In the best case scenario using the existing cross border infrastructure, said Oduwole — and it’s hardly ideal — is that an executive will go to a local bank and ask that their local currency be swapped for $100,000 USD, because they want to pay a supplier. The bank will take that currency swap request, bundle it with scores of others from other business clients and send them to the central bank.
Of the millions of dollars of requests that might be satisfied, continued Oduwole, funds are likely to be doled out by the local bank to larger or more established key corporate clients.
Those corporates may take certain amounts of business (and currency swaps) every week — so, as Oduwole illustrated, of a $10 million batch of dollars, $9.5 million may have already been allocated, to the detriment of smaller firms vying for the relatively paltry amount left over.
With the resulting liquidity crunch, those companies may have to wait a month to get the currencies they need to do business internationally, said Oduwole. That can create huge bottlenecks and lost revenues, with a detrimental ripple effect on the local economy, especially when overseas suppliers want to be paid before they ship goods. The impact can be profound on a smaller firm’s fortunes, where a month’s wait for currency can translate to several months long wait for goods to arrive. And for a retailer, for example, the wait may mean that what’s is new in stock could be out of fashion as soon as it’s (finally) available.
The Trust Factor
Beyond the liquidity issues that come from this inefficient batch approach, Oduwole said there is another issue that causes friction in international supply chains, tied to the correspondent banking relationship.
Simply put, a local bank in an African country may not have a deep relationship with Citibank in New York. Those banks may use Barclays in the U.K. as a middleman to transact. It all adds fees and time to the process — an transparency is never optimal, as it takes two to five days to settle transactions.

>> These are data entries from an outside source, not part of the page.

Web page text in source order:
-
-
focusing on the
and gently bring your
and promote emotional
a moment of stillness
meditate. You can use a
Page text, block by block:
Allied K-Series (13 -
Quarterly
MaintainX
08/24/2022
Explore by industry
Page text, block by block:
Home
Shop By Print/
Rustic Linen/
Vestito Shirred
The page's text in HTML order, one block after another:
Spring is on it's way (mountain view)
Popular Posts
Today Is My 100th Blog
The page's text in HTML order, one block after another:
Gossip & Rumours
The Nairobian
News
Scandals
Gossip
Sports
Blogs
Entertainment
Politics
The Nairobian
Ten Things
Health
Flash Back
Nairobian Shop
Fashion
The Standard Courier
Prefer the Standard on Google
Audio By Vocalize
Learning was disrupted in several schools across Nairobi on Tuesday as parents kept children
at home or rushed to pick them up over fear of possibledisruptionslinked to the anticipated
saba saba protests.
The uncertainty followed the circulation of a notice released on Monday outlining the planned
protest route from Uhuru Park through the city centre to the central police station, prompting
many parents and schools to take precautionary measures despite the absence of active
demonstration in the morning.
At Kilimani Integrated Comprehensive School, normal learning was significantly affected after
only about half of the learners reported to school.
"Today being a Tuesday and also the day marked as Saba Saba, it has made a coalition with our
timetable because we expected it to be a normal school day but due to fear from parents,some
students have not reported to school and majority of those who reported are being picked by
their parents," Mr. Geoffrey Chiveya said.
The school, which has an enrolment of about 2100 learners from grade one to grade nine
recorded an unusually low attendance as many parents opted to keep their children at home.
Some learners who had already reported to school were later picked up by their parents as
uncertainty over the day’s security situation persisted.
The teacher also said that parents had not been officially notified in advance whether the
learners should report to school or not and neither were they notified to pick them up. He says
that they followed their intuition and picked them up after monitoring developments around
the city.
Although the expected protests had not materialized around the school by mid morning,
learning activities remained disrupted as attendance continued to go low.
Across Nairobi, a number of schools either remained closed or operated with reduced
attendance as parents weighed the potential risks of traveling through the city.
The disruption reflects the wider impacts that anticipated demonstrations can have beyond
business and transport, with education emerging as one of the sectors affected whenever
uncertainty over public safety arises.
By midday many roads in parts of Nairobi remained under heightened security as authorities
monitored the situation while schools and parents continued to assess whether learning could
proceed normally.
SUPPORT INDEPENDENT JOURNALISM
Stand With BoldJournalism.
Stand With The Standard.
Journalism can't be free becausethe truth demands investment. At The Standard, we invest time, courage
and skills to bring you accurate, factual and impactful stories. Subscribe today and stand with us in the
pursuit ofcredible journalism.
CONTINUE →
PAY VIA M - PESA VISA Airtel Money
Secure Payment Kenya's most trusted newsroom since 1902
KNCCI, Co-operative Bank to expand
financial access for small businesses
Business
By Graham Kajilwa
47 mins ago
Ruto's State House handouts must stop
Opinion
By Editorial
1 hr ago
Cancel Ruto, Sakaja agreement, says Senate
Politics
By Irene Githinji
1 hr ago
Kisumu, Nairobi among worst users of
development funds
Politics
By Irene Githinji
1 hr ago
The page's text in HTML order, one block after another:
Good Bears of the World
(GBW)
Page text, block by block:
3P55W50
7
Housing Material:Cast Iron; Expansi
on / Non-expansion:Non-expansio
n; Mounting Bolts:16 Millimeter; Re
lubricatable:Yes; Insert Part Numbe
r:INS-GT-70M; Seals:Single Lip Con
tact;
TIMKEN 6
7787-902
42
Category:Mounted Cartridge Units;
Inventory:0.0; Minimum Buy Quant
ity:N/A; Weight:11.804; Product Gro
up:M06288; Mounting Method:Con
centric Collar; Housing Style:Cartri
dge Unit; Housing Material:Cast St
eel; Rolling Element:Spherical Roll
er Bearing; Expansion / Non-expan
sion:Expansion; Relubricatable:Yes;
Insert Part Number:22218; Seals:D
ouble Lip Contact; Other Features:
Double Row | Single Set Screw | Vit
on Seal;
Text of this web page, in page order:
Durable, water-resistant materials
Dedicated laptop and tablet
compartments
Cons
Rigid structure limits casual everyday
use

VertoFX’s model, he said, seeks to bring “businesses together from around the world.” A business in the U.S. can transact with a business in Nairobi without involving other players in the transaction.
He said that on VertoFX’s platform, firms can create buy or sell orders, or bid on existing buy/sell orders for foreign currencies.
“You don’t have to go through that pain point of going through Wells Fargo or dealing with foreign exchange rates,” he said, elaborating that “you go on there [on the platform] and there are multiple players you can trade with.”
Platform participants get access to exchange rates, and can negotiate their own exchange rates, and upon agreeing, are required to send the exact funds via individual client accounts to Verto (held in turn in escrow accounts) for settlement once an offer has been accepted. Settlement occurs within hours, and not days. The trust factor that bedevils offline trade, where one party waits for the other to transact first, is eliminated, he said.
At present, the company is an authorized payment institution regulated by the United Kingdom by the Financial Conduct Authority (FCA), and the firm has also been setting up local settlement accounts in other countries.
With a roadmap of continued rollouts into developing nations beyond the 19 currencies currently available and the ability to settle in 120 countries, he said VertoFX seeks to serve, for example, the local merchant in Ghana who transacts on his mobile phone for trading.
That merchant may not be well versed in the intricacies of buying or selling currencies, but wants to transact for his business the same way he might use AirTel to send money to family members.
“We remove all of the infrastructure pain points,” he told Webster, “that have nothing to do with businesses” seeking to make international payments.